Quand je combattais, dans l’année, je faisais 50/60 combats. Les adversaires fallait les éliminer. Pour gagner une compétition, il faut battre tout les autres. Je m’entrainais trois fois par semaine. Et c’était pas assez encore. Il faut s’entrainer tous les jours. C’est comme ça qu’on peut gagner. Autrement, on fait de la figuration. Il faut faire que ça. Les américains, ils font soi disant des études jusqu’au 40 ans, c’est l’université qui les paye pour s’entrainer et lutter. Et les russes ils sont tous pompiers.

Je suis devenu entraineur aussi. Quand on est entraineur, on se néglige pour améliorer les autres. J’ai arrêté la compétition à 39 ans. Cette année là, c’est Bagnolet qui organisait le championnat. Je me suis dit. Là, c’est l’occasion. C’était en 69. C’était au gymnase Maurice Vacquet.

Je travaillais pour ma mère. Ma mère, elle travaillait aux halles. On avait un dépôt au coin de la rue Tiquetonne. Les clients, ils faisaient apporter les légumes, les produits qu’ils venaient d’acheter. Et nous on les livrait à leur boutique. Et puis, on a construit Rungis. Les clients, ils se sont achetés leur propre camionnette. Le boulot a diminué, alors j’ai commencé à faire les marchés. Je faisais les marchés à Bagnolet, le samedi et le dimanche. Je chargeais, je déchargeais les légumes. J’ai toujours été costaud, je vous dis.

La première qualité d’un lutteur, c’est la force. De mon temps, les plus forts, c’était les turcs. C’est pour ça qu’on dit « fort comme un turc ».

Il y a de la camaraderie dans le club. On fait des échauffements très dur. Parce que les muscles froids, ça pète. On s’échauffe une demi-heure au moins. Il faut que quand on combat, les muscles ils soient chauds.

J’ai remarqué qu’au bout d’un an à faire l’entraineur, j’ai commencé à me faire battre. Je me faisais battre par des gars je d’habitude, je battais. Alors j’ai dit au président : il faut que je reprenne. J’étais bénévole, comme tout le monde, j’étais bénévole. J’essayais de les amener au plus haut. La veille de leur combat, quand je m’entrainais avec mes élèves, j’en prenais plein la gueule. Je les provoquais pour qu’ils soient au plus haut. Mais après le championnat, ils étaient fatigués, alors c’est moi qui leur en foutait plein la gueule.

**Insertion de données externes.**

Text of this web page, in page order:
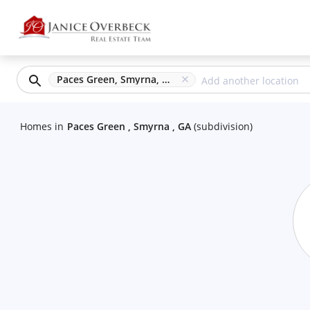
Paces Green, Smyrna, GA
Homes in Paces Green , Smyrna , GA (subdivision)
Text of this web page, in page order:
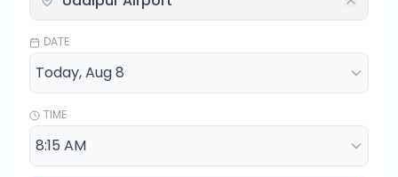
DATE
TIME
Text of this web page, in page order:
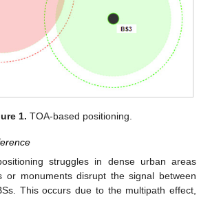
1. TOA-based positioning.
struggles in dense urban areas
or monuments disrupt the signal between
This occurs due to the multipath effect,
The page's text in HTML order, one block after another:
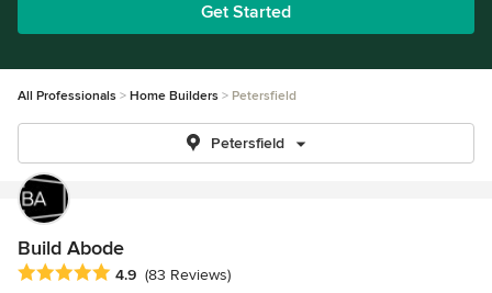
Get Started
All Professionals Home Builders Petersfield
Petersfield
Build Abode
Average rating: 4.9 out of 5 stars
4.9 (83 Reviews)
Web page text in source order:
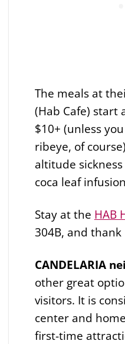
The meals at
(Hab Cafe) start
$10+ (unless
ribeye, of
altitude
coca leaf
Stay at the HAB
304B, and
CANDELARIA
other great
visitors. It is
center and
first-time
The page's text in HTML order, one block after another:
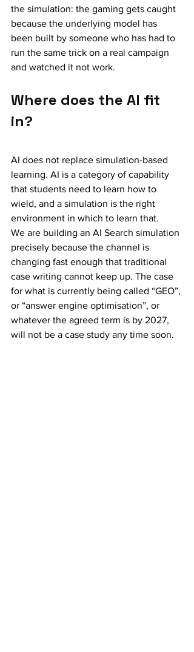
the simulation: the gaming gets caught
because the underlying model has
been built by someone who has had to
run the same trick on a real campaign
and watched it not work.
Where does the AI fit
in?
AI does not replace simulation-based
learning. AI is a category of capability
that students need to learn how to
wield, and a simulation is the right
environment in which to learn that.
We are building an AI Search simulation
precisely because the channel is
changing fast enough that traditional
case writing cannot keep up. The case
for what is currently being called “GEO”,
or “answer engine optimisation”, or
whatever the agreed term is by 2027,
will not be a case study any time soon.
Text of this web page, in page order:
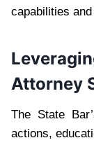
capabilities
Attorney
The State
actions,
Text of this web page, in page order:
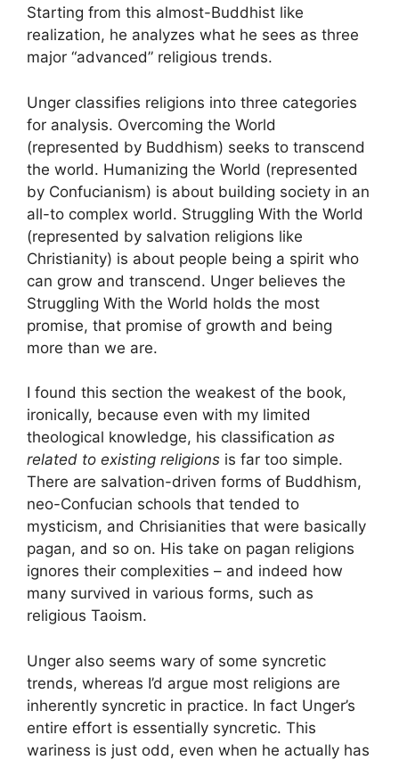
Starting from this almost-Buddhist like
realization, he analyzes what he sees as three
major “advanced” religious trends.
Unger classifies religions into three categories
for analysis. Overcoming the World
(represented by Buddhism) seeks to transcend
the world. Humanizing the World (represented
by Confucianism) is about building society in an
all-to complex world. Struggling With the World
(represented by salvation religions like
Christianity) is about people being a spirit who
can grow and transcend. Unger believes the
Struggling With the World holds the most
promise, that promise of growth and being
more than we are.
I found this section the weakest of the book,
ironically, because even with my limited
theological knowledge, his classification as
related to existing religions is far too simple.
There are salvation-driven forms of Buddhism,
neo-Confucian schools that tended to
mysticism, and Chrisianities that were basically
pagan, and so on. His take on pagan religions
ignores their complexities – and indeed how
many survived in various forms, such as
religious Taoism.
Unger also seems wary of some syncretic
trends, whereas I’d argue most religions are
inherently syncretic in practice. In fact Unger’s
entire effort is essentially syncretic. This
wariness is just odd, even when he actually has
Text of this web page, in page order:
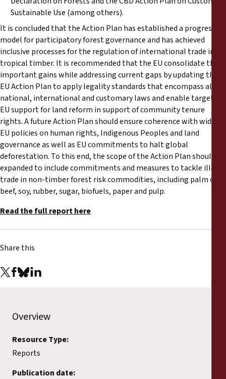
Sustainable Use (among others).
It is concluded that the Action Plan has established a progressive
model for participatory forest governance and has achieved
inclusive processes for the regulation of international trade in
tropical timber. It is recommended that the EU consolidate these
important gains while addressing current gaps by updating the
EU Action Plan to apply legality standards that encompass all
national, international and customary laws and enable targeted
EU support for land reform in support of community tenure
rights. A future Action Plan should ensure coherence with wider
EU policies on human rights, Indigenous Peoples and land
governance as well as EU commitments to halt global
deforestation. To this end, the scope of the Action Plan should be
expanded to include commitments and measures to tackle illegal
trade in non-timber forest risk commodities, including palm oil,
beef, soy, rubber, sugar, biofuels, paper and pulp.
Read the full report here
Share this
Overview
Resource Type:
Reports
Publication date:
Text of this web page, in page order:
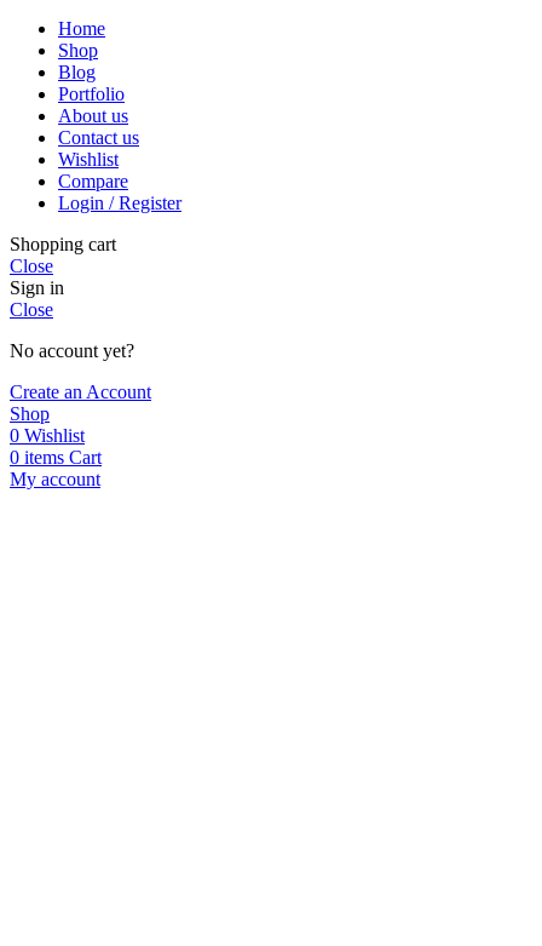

On a l’habitude de la voix de son entraineur. Au milieu de tous les cris, c’est la seule qu’on entend. On communie avec son entraineur. Un sportif, il compte beaucoup sur son entraineur.

Moi, j’aimais la compétition. Sur le plan physique, j’étais très fort. J’aimais les challenges. Lutter avec les catégories au dessus. Je luttais avec des types plus lourds, des gros plus forts. Je travaillais ma rapidité, ma souplesse. Au début, on s’étudie : le placement des jambes, le placements des bras. Mais faut faire gaffe, des fois on tombe sur un rapide. Il attaque direct. Au bout de quelques compets en France, on se connaît tous. On a tous une prise favorite. On essaye de la placer. Et puis, les autres, ils finissent par la connaître cette prise là. Alors ils se méfient. Et ça devient plus dur.

Mon fils. Jean-Michel. Il a commencé à cinq ans. Il a été champion de France. Il a fait les championnats d’Europe, mais il s’est fait battre.

Primo Massida. Notez bien ce nom. C’était un des lutteurs des Diables Rouges. Il est devenu entraineur national. Il a fait les JO à Séoul avec l’équipe de France.

Moi, je me suis dit. Le premier de mes élèves qui va me battre, ce sera mon fils. Mais je le laisserai pas me battre avant qu’il ait 18 ans. Il était très fort. Il s’entrainait à INSEP. Il a fait le bataillon de Joinville. Finalement, la première fois qu’il m’a battu, il avait 17 ans. Il a gagné à un point contre moi. On s’en est foutu plein la gueule.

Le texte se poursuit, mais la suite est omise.